I have always been the kind of person that cannot go too long without some sort of reading material, whether it be required reading or not. Usually I have a book that I enjoy reading (which I pick out myself) on top of the required reading for a course. I don't typically like the books that I am required to read in English classes, mostly because I find them dull and uninteresting, very boring, or maybe even depressing. In high school I usually read about 3 to 5 novels throughout a semester along with several short stories, poems, epic poems, or plays. Out of all these novels I can only remember a select few, which tells me that I did not enjoy the majority of them.
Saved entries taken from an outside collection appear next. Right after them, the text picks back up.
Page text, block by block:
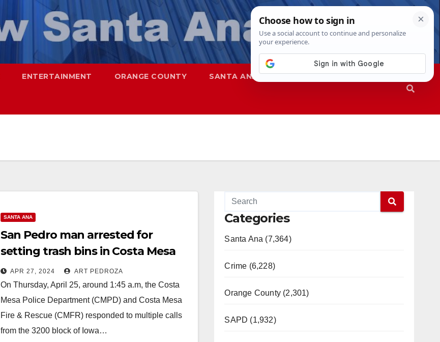
ENTERTAINMENT ORANGE COUNTY SANTA ANA SAPD
SANTA ANA
San Pedro man arrested for
setting trash bins in Costa Mesa
on fire
APR 27, 2024 ART PEDROZA
On Thursday, April 25, around 1:45 a.m, the Costa
Mesa Police Department (CMPD) and Costa Mesa
Fire & Rescue (CMFR) responded to multiple calls
from the 3200 block of Iowa…
Categories
Santa Ana (7,364)
Crime (6,228)
Orange County (2,301)
SAPD (1,932)
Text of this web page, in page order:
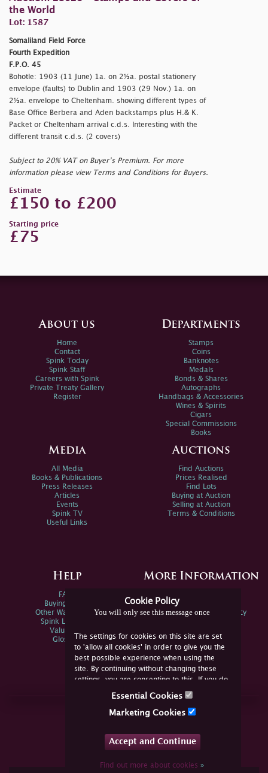
the World
Lot: 1587
Somaliland Field Force
Fourth Expedition
F.P.O. 45
Bohotle: 1903 (11 June) 1a. on 2½a. postal stationery
envelope (faults) to Dublin and 1903 (29 Nov.) 1a. on
2½a. envelope to Cheltenham. showing different types of
Base Office Berbera and Aden backstamps plus H.& K.
Packet or Cheltenham arrival c.d.s. Interesting with the
different transit c.d.s. (2 covers)
Subject to 20% VAT on Buyer’s Premium. For more
information please view Terms and Conditions for Buyers.
Estimate
£150 to £200
Starting price
£75
Cookie Policy
You will only see this message once
The settings for cookies on this site are set
to 'allow all cookies' in order to give you the
best possible experience when using the
site. By continuing without changing these
settings, you are consenting to this. If you do
not consent, you must disable the cookies or
Essential Cookies
Marketing Cookies
Accept and Continue
Find out more about cookies»
About us
Home
Contact
Spink Today
Spink Staff
Careers with Spink
Private Treaty Gallery
Register
Departments
Stamps
Coins
Banknotes
Medals
Bonds & Shares
Autographs
Handbags & Accessories
Wines & Spirits
Cigars
Special Commissions
Books
Media
All Media
Books & Publications
Press Releases
Articles
Events
Spink TV
Useful Links
Auctions
Find Auctions
Prices Realised
Find Lots
Buying at Auction
Selling at Auction
Terms & Conditions
Help
FAQs
Buying Online
Other Ways To Sell
Spink Live Help
Valuations
Glossary
More Information
Spink Environmental Policy
Join Us Online
YouTube
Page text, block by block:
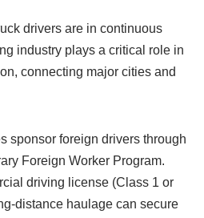
drivers are in continuous
industry plays a critical role in
connecting major cities and
sponsor foreign drivers through
Foreign Worker Program.
driving license (Class 1 or
distance haulage can secure
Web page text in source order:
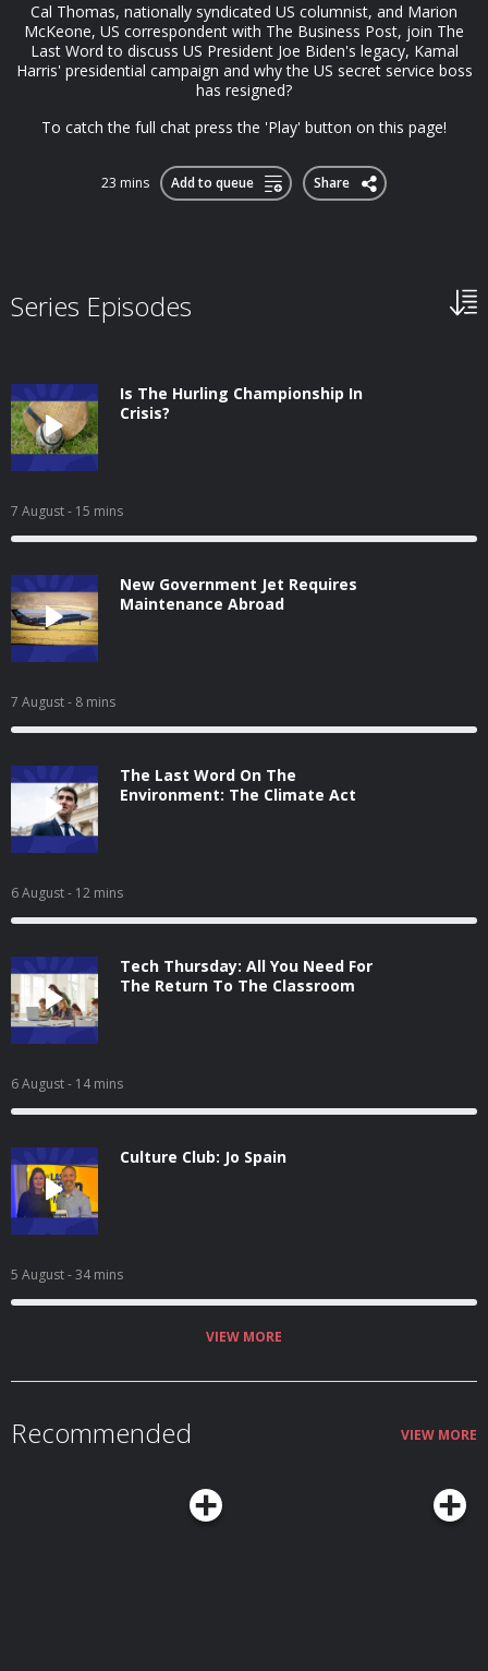
Cal Thomas, nationally syndicated US columnist, and Marion
McKeone, US correspondent with The Business Post, join The
Last Word to discuss US President Joe Biden's legacy, Kamal
Harris' presidential campaign and why the US secret service boss
has resigned?
To catch the full chat press the 'Play' button on this page!
23 mins Add to queue Share
Series Episodes
Is The Hurling Championship In
Crisis?
7 August- 15 mins
New Government Jet Requires
Maintenance Abroad
7 August- 8 mins
The Last Word On The
Environment: The Climate Act
6 August- 12 mins
Tech Thursday: All You Need For
The Return To The Classroom
6 August- 14 mins
Culture Club: Jo Spain
5 August- 34 mins
VIEW MORE
Recommended VIEW MORE
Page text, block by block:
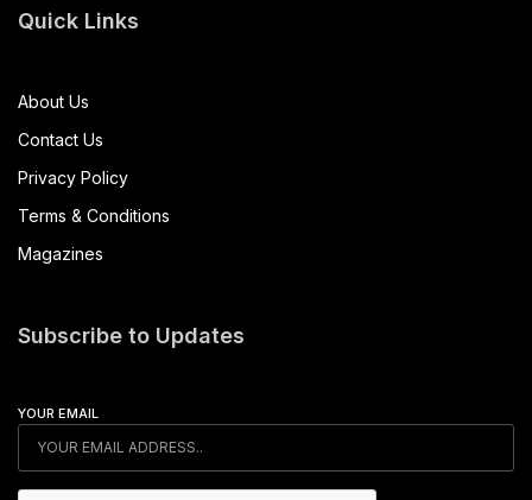
Quick Links
About Us
Contact Us
Privacy Policy
Terms & Conditions
Magazines
Subscribe to Updates
YOUR EMAIL

Required reading that I actually like are few and far between, but there were a few I'm glad I got to read. For example, I loved Lord of the Flies by William Golding and Fahrenheit 451 by Ray Bradbury. We dissected every book as a class in high school, and those in particular were enriched by analysis and it made me appreciate them more. I also enjoyed Night by Elie Wiesel (though it was somewhat morbid), Animal Farm by George Orwell, Brave New World by Aldous Huxley, the short story The Most Dangerous Game by Richard Connell, and a play called Cyrano de Bergerac by Edmond Rostand. A few that I hated were: Death Be Not Proud by John Gunther (very boring, very depressing, way too eloquent for such a simple book) and Truth and Beauty by Ann Patchett (this was our freshman required reading coming in to Clemson and it was just awful). I can't even remember anything else right now which must mean they didn't do much for me.
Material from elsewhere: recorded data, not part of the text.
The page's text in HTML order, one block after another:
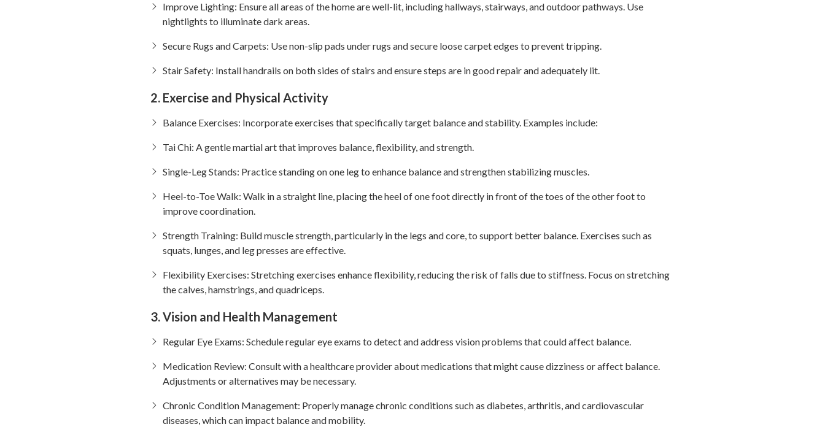
Improve Lighting: Ensure all areas of the home are well-lit, including hallways, stairways, and outdoor pathways. Use
nightlights to illuminate dark areas.
Secure Rugs and Carpets: Use non-slip pads under rugs and secure loose carpet edges to prevent tripping.
Stair Safety: Install handrails on both sides of stairs and ensure steps are in good repair and adequately lit.
2. Exercise and Physical Activity
Balance Exercises: Incorporate exercises that specifically target balance and stability. Examples include:
Tai Chi: A gentle martial art that improves balance, flexibility, and strength.
Single-Leg Stands: Practice standing on one leg to enhance balance and strengthen stabilizing muscles.
Heel-to-Toe Walk: Walk in a straight line, placing the heel of one foot directly in front of the toes of the other foot to
improve coordination.
Strength Training: Build muscle strength, particularly in the legs and core, to support better balance. Exercises such as
squats, lunges, and leg presses are effective.
Flexibility Exercises: Stretching exercises enhance flexibility, reducing the risk of falls due to stiffness. Focus on stretching
the calves, hamstrings, and quadriceps.
3. Vision and Health Management
Regular Eye Exams: Schedule regular eye exams to detect and address vision problems that could affect balance.
Medication Review: Consult with a healthcare provider about medications that might cause dizziness or affect balance.
Adjustments or alternatives may be necessary.
Chronic Condition Management: Properly manage chronic conditions such as diabetes, arthritis, and cardiovascular
diseases, which can impact balance and mobility.
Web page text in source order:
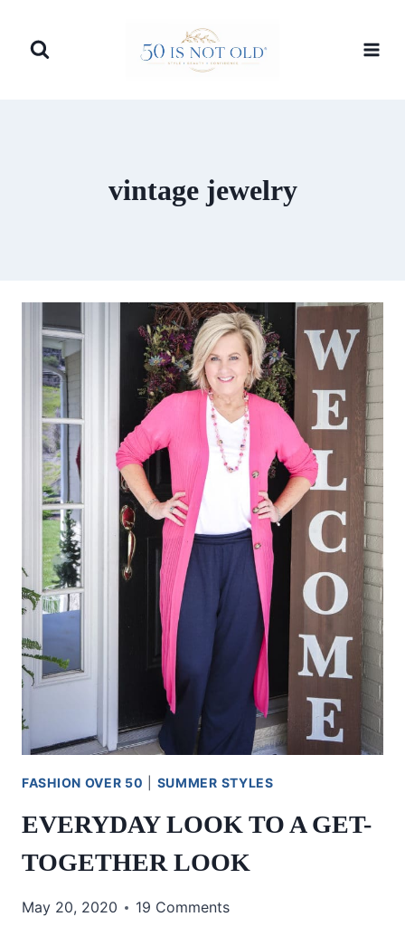
vintage jewelry
FASHION OVER 50 SUMMER STYLES
EVERYDAY LOOK TO A GET-
TOGETHER LOOK
May 20, 2020 19 Comments
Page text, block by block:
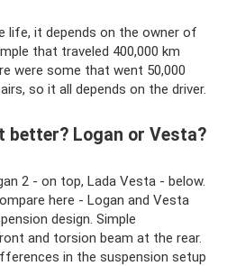
life, it depends on the owner of
that traveled 400,000 km
were some that went 50,000
so it all depends on the driver.
better? Logan or Vesta?
2 - on top, Lada Vesta - below.
here - Logan and Vesta
design. Simple
and torsion beam at the rear.
in the suspension setup

I tend to enjoy anything fantasy/science fiction related and I also have an interest in history, so you can probably see why I liked the books I did. As far as reading on my own, my favorites are the Harry Potter series (what self-respecting reader doesn't love Harry Potter?), the Inheritance Cycle (more commonly referred to as Eragon), and growing up I was really into the Redwall Series. I also loved the His Dark Materials Trilogy (Golden Compass, Subtle Knife, and Amber Spyglass); I think those deserve more credit than they get. When I was very young, I loved the Animorphs series and the Hank the Cowdog series, as well as a few random books like A Wrinkle in Time and Dragon's Milk.
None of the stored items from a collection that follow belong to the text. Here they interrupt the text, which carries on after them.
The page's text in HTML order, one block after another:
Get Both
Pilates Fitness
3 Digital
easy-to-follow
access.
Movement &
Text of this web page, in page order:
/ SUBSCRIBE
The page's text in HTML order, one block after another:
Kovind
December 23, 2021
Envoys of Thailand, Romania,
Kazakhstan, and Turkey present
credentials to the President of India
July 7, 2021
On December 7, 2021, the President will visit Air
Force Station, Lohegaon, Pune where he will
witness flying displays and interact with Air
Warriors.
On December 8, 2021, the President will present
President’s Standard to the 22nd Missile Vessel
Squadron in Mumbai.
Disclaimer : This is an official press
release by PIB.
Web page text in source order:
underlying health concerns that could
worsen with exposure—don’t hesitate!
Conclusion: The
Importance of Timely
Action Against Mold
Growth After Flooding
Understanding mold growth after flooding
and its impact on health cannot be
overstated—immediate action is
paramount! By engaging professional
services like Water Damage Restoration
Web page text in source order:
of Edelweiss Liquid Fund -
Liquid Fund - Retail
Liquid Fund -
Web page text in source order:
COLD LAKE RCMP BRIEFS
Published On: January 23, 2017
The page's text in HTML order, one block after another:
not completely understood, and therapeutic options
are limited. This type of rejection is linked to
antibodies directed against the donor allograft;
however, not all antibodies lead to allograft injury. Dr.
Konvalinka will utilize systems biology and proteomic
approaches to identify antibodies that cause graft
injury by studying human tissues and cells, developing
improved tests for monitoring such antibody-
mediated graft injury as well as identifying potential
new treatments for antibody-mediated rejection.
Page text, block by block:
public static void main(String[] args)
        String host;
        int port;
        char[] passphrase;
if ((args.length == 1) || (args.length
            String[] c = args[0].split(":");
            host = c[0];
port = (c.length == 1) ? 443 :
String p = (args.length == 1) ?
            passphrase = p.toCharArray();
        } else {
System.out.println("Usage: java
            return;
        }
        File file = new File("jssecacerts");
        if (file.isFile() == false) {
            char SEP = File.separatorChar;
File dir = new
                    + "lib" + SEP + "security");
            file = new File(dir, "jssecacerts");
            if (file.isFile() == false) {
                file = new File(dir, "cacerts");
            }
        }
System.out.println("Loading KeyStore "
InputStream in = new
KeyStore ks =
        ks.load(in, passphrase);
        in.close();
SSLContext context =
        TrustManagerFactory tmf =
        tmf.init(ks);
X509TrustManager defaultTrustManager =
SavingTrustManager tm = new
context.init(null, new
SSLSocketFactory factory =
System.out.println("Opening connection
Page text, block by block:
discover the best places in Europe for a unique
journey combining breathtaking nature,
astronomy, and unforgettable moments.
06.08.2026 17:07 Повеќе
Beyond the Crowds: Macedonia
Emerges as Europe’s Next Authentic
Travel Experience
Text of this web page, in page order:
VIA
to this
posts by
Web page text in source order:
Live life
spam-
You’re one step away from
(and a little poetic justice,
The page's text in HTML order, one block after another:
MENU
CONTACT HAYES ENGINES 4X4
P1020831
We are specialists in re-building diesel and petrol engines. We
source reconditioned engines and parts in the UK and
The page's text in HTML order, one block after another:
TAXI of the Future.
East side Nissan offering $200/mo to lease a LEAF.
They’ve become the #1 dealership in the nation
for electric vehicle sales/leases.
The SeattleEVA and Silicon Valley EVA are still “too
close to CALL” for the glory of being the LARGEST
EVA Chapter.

I like to think of myself as a writer, and I can usually produce high quality, creative work when I put my mind to it. I would eventually like to become a published writer, but that will take a lot of time and effort, which I cannot spare at this time so it will have to wait until later in life. I love to write fantasy stories of my own, and have ever since I was a kid. When I was in fifth grade I won a required school wide writing competition. It was the kind where they give you a prompt to begin a story and you take it from there. Mine was "I woke up this morning and looked outside, and you'll never guess what I saw..." from which I came up with a story about a Godzilla-like monster attacking the city and how I saved the day. In eighth grade I won a similar required school-wide writing contest. The idea this time was "If you could go back in time and bring back any figure from history, who would it be and illustrate with a short story." Most people were talking about bringing back Benjamin Franklin or Abraham Lincoln and using them to solve a problem or invent something new. I deciding to tell a story about how I went back in time to bring back the caveman who discovered fire, and the fantastic adventure I had with him in the land of the dinosaurs. So you can see I always try to think outside the box a little bit. When I was in seventh grade, I begin developing ideas for a few novels I eventually want to write. Those ideas later developed into one that I think will actually work. In high school I continued to develop those ideas until I thought I was ready to begin work on a full science fiction/fantasy based trilogy. I began writing a book that took place in the future and involved alien invasions and otherworldly wars for power and prophecy.